- _DATA TO PROCESS_

┄┄┄┄┄┄

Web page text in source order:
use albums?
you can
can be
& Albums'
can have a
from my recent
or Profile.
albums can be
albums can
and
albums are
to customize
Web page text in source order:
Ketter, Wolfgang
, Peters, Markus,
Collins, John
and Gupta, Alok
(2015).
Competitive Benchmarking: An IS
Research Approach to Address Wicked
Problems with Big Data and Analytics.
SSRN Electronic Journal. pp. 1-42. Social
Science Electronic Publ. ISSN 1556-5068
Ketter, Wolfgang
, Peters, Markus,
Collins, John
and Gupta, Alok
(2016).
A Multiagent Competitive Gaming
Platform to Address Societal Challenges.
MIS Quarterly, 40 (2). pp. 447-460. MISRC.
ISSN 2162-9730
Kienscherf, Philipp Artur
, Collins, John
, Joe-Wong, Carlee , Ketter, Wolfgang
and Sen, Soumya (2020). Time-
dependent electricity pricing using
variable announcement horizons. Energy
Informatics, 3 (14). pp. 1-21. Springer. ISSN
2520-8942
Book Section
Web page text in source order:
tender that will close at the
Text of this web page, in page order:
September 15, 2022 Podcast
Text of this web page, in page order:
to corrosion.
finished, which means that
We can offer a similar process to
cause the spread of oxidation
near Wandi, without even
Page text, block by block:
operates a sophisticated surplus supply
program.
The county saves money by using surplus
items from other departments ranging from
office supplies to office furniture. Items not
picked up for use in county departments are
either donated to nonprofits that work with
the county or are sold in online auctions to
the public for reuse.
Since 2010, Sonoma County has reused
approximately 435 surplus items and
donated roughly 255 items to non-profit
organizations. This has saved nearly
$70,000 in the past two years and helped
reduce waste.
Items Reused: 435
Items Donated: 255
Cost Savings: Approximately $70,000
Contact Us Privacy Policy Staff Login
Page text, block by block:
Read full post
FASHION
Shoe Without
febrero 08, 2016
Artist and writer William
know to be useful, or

┄┄┄┄┄┄

Each line from the one containing "operates a sophisticated surplus supply" to the final line above should be written out exactly; please omit the others.

operates a sophisticated surplus supply
program.
The county saves money by using surplus
items from other departments ranging from
office supplies to office furniture. Items not
picked up for use in county departments are
either donated to nonprofits that work with
the county or are sold in online auctions to
the public for reuse.
Since 2010, Sonoma County has reused
approximately 435 surplus items and
donated roughly 255 items to non-profit
organizations. This has saved nearly
$70,000 in the past two years and helped
reduce waste.
Items Reused: 435
Items Donated: 255
Cost Savings: Approximately $70,000
Contact Us Privacy Policy Staff Login
Page text, block by block:
Read full post
FASHION
Shoe Without
febrero 08, 2016
Artist and writer William
know to be useful, or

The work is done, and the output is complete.